Very nice as Bob has mentioned before, now Val, if you would be so kind, post a more detailed photo of the tabernacle ...


----------



## Valiente (Jun 16, 2006)

TrueBlue said:


> I'm surprised your marina dosen't use Travelifts . . . cranes give me the willies.


We sit on landfill reclaimed in the late '80s when the city sold the original club space from the 1890s. Consequently, there is a *real* restriction on haul-out space that doesn't impede fire lanes, etc. With the gradual creeping upwards of boat LOAs, we have to pack 'em in tightly, and there's no room for a Travelift slip, nor room enough to maneuver it.

The crane is a 175-tonner, so at just shy of 15 tonnes "half-load" (full diesel, empty water tanks), I'm not too upset. Besides, launch is *very* fast with a crane.










The upside of the tight location is water surrounding us on three sides, and an amazing view to the southwest of the lake, Toronto Island to the immediate south, and the city to the east. Being just outside of Toronto Harbour means we get out into the lake that much quicker.


----------



## TSOJOURNER (Dec 16, 1999)

Is the expense about the same as with a travel lift?


----------



## TSOJOURNER (Dec 16, 1999)

tdw said:


> Thanks to you both for the kind words.
> 
> V,
> As you are well aware it's very hard to make a multi chined hull look as pretty as round bilge but once you get used to the 'crease' it's OK. We like to think of her as handsome rather than pretty but hey, she ours, she sails, she's paid for. You are right about the cane inserts of course and keeping them varnished also tends to keep them taut. I can live with them ,just not my first choice. On the other hand it must be said that I can leave clothes and books on board for months on end and they don't get mouldy or smelly, indeed we don't get any mould on board at all. As she is steel I am pretty anal about keeping the bilges dry.
> ...


Mr. Wombat,
What did you use for your floor?
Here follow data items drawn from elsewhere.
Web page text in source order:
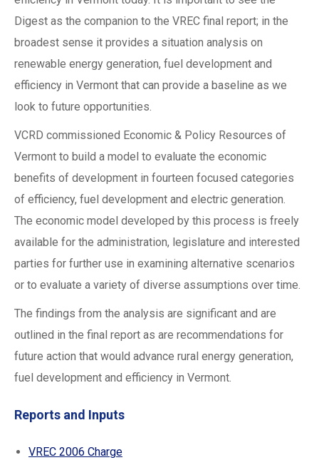
Digest as the companion to the VREC final report; in the
broadest sense it provides a situation analysis on
renewable energy generation, fuel development and
efficiency in Vermont that can provide a baseline as we
look to future opportunities.
VCRD commissioned Economic & Policy Resources of
Vermont to build a model to evaluate the economic
benefits of development in fourteen focused categories
of efficiency, fuel development and electric generation.
The economic model developed by this process is freely
available for the administration, legislature and interested
parties for further use in examining alternative scenarios
or to evaluate a variety of diverse assumptions over time.
The findings from the analysis are significant and are
outlined in the final report as are recommendations for
future action that would advance rural energy generation,
fuel development and efficiency in Vermont.
Reports and Inputs
VREC 2006 Charge
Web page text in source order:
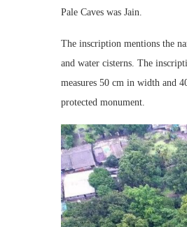
Pale Caves was Jain.
The inscription mentions the
and water cisterns. The
measures 50 cm in width and
protected monument.
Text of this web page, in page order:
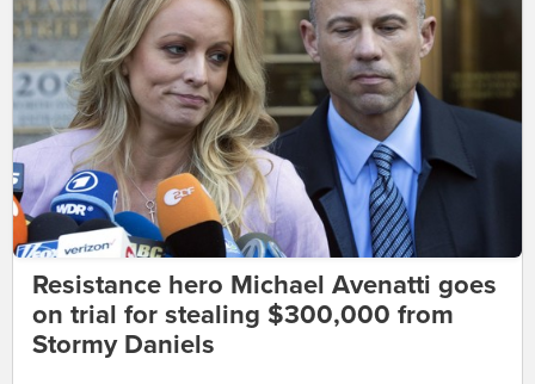
Resistance hero Michael Avenatti goes
on trial for stealing $300,000 from
Stormy Daniels
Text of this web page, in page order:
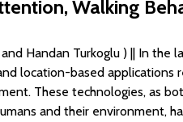
Walking
Handan Turkoglu ) || In the
location-based applications
These technologies, as
and their environment,
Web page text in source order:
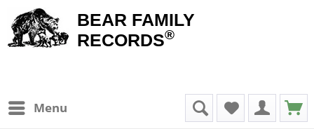
BEAR FAMILY
RECORDS®
Menu

We were going to put down teak tongue-and-groove, but ended up putting down marine carpet for a quicker fix (I did make new bildge boards from the tongue and groove- they turned out nice, but what some work it was!) Headliner is no joke and not fun to mess with. Nor is wiring- I think we removed 50 pounds of old wiring when we rewired- lots of wires to nowhere..... Have you thought of using those LED light bars? Although we had previously replaced all the interior lights, the hubby bought some on eBay. He installed them underneath trim pieces in the cabin and head- wow, they are bright! They take practically no juice, either. I think he is putting one in engine compartment, since the light that is currently in there is not very good. For the other lights, he's going to install LED bulbs. The mast light eats the most energy, so one will be installed when the stick gets pulled for maintenance. But you know what? It's all worth it, and you know every nook, cranny, wire and hose on your boat. Even new boats come with gremlins!

Chris


----------



## Valiente (Jun 16, 2006)

cockeyedbob said:


> Very nice as Bob has mentioned before, now Val, if you would be so kind, post a more detailed photo of the tabernacle ...
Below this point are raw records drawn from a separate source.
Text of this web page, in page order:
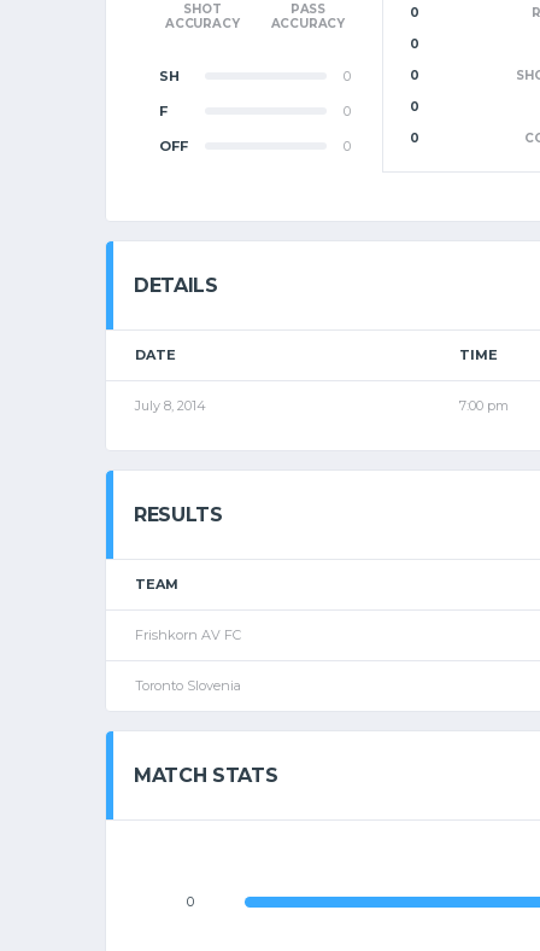
0
0
0
0
0
SHOT
ACCURACY
PASS
ACCURACY
SH 0
F 0
OFF 0
DETAILS
DATE TIME
July 8, 2014 7:00 pm
RESULTS
TEAM
Frishkorn AV FC
Toronto Slovenia
MATCH STATS
0
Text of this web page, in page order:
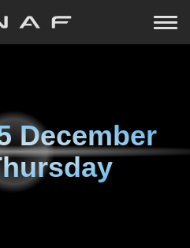
December
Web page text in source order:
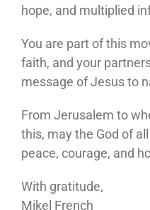
hope, and multiplied
You are part of this
faith, and your
message of Jesus to
From Jerusalem to
this, may the God of
peace, courage, and
With gratitude,
Mikel French
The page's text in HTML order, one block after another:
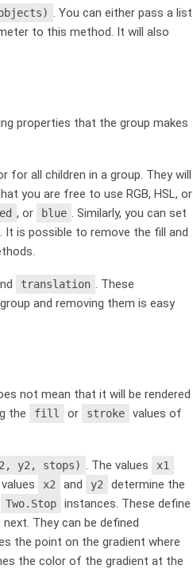
. You can either pass a list
to this method. It will also
properties that the group makes
all children in a group. They will
you are free to use RGB, HSL, or
, or blue
. Similarly, you can set
. It is possible to remove the fill and
translation
. These
and removing them is easy
not mean that it will be rendered
the
fill or stroke
values of
y2, stops) . The values x1
x2 and y2
determine the
Two.Stop
instances. These define
They can be defined
the point on the gradient where
the color of the gradient at the
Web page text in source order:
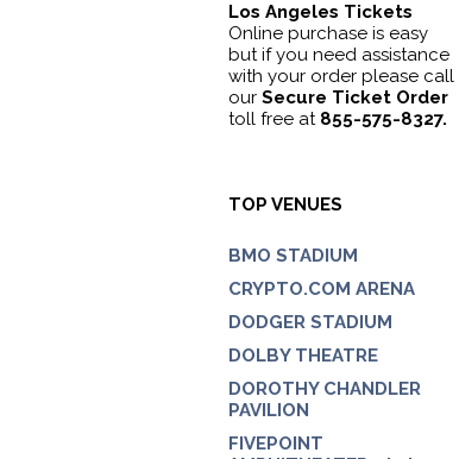
Los Angeles Tickets
Online purchase is easy
but if you need assistance
with your order please call
our Secure Ticket Order
toll free at 855-575-8327.
TOP VENUES
BMO STADIUM
CRYPTO.COM ARENA
DODGER STADIUM
DOLBY THEATRE
DOROTHY CHANDLER
PAVILION
FIVEPOINT

My pleasure...but I don't have a very good picture. I've cropped down a shot taken at dusk and added some words, but you'll have to use your imagination.










The boat is able to self-dismast as follows:

1) There is a 1 inch SS "pivot pin" that goes through a passage in the mast and through either side of the tabernacle.

2) Attached to this pin are two "raising bolts". You can see the SS receiver for one bolt on the left side.

3) When the mast is to be lowered back over the pilothouse, all stays are slacked off. Halyards are tightened fore and aft.

4) The base clevis pin is removed.

5) The raising bolts are tightened with a large wrench. This physically raises the mast a few inches upward.

6) All stays are made free.

7) The halyards are carefully loosened to slowly lower the mast backwards. Obviously an A frame or similar support would be a big help here.


----------



## Valiente (Jun 16, 2006)

Bardo said:


> Is the expense about the same as with a travel lift?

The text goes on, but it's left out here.